I agree completely with Henrik. Adding 'intelligence' into a script is rather difficult. But I do have a rather 'painful' IIS ASP application. And frequently IIS will die, hang, stop processing ASP. So I wrote a script that runs on each IIS server, that queries the HTTP status from the monitoring server and if the status is red all dllhost & inetinfo processes are killed & the IIS is started. My fear was that this restart script could be stuck in a loop, i.e. possibility that IIS can not be started.
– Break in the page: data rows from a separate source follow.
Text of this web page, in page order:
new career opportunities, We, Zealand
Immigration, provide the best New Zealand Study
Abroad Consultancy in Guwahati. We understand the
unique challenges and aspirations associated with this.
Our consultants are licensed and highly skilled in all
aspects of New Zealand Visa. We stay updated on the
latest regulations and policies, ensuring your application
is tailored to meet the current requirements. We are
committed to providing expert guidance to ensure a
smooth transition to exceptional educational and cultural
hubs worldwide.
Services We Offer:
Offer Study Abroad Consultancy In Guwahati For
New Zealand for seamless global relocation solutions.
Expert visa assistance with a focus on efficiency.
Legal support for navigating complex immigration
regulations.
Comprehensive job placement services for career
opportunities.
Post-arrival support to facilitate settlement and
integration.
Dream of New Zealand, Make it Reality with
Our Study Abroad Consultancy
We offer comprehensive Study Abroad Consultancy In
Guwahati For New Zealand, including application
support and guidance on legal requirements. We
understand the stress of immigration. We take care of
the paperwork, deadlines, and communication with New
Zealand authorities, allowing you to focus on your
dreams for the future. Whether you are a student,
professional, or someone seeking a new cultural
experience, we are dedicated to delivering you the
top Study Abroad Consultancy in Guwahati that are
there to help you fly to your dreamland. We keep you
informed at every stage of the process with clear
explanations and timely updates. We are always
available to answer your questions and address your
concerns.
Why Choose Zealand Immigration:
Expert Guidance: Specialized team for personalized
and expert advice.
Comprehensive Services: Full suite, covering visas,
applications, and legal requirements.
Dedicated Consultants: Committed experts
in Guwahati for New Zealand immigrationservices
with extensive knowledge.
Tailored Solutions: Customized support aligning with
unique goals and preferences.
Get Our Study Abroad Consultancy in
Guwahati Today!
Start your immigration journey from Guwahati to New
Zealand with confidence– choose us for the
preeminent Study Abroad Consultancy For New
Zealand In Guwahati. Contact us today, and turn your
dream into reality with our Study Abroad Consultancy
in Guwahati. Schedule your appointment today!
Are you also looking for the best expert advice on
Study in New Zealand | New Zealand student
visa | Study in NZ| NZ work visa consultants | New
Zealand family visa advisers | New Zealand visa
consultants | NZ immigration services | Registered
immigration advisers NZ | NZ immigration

So I added the intelligence into my script that logs the date & time of each time the script restarts IIS. It will only restart, if it has not done it more than 3 times in the last hour. Lately I have been thinking of adding in more logic to check if a restart occured in the last 5 minutes (poling period). Becuase I have seen the restart script do it's job and fix IIS, but the monitoring server has not checked yet. Thus the restart script bounces IIS again...
-----Original Message----- From: Henrik Stoerner [mailto:henrik at hswn.dk] Sent: Friday, July 21, 2006 11:07 AM To: hobbit at hswn.dk Subject: Re: [hobbit] bbfix functionality in hobbit
On Fri, Jul 21, 2006 at 10:21:40AM -0400, Gary B. wrote:
Is there any method with hobbit to have the client automatically restart services, like bbfix does for BB? We would like to be able to restart services that tend to fail often (such as SSH tunnels) automatically through Hobbit. Without writing a custom external script, I can't seem to find any information about doing this.
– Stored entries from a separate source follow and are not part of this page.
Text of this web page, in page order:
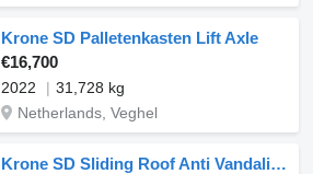
Krone SD Palletenkasten Lift Axle
€16,700
2022
31,728 kg
Netherlands, Veghel
Krone SD Sliding Roof Anti Vandalism
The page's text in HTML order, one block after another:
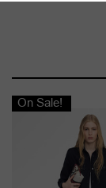
On Sale!
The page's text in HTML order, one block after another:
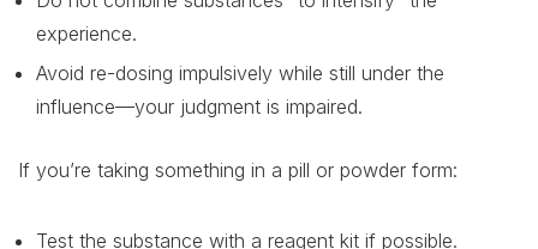
experience.
Avoid re-dosing impulsively while still under the
influence—your judgment is impaired.
If you’re taking something in a pill or powder form:
Test the substance with a reagent kit if possible.

You will need to do some scripting, no doubt about that.
Whether it's a good idea or not ... it depends. From the Hobbit "design" perspective (whoa - that sounds expensive) I have a very firm belief that Hobbit should *monitor* things, not *fix* them. I have seen far too many "intelligent" systems get in the way of real problem-fixing because "intelligent" systems are usually pretty dumb, and cannot handle anything out of the ordinary. When they try, they often fail in spectacular ways.
And having things happen behind your back - because you forgot about that little automatic script someone else setup 2 years ago - is just plain frustrating.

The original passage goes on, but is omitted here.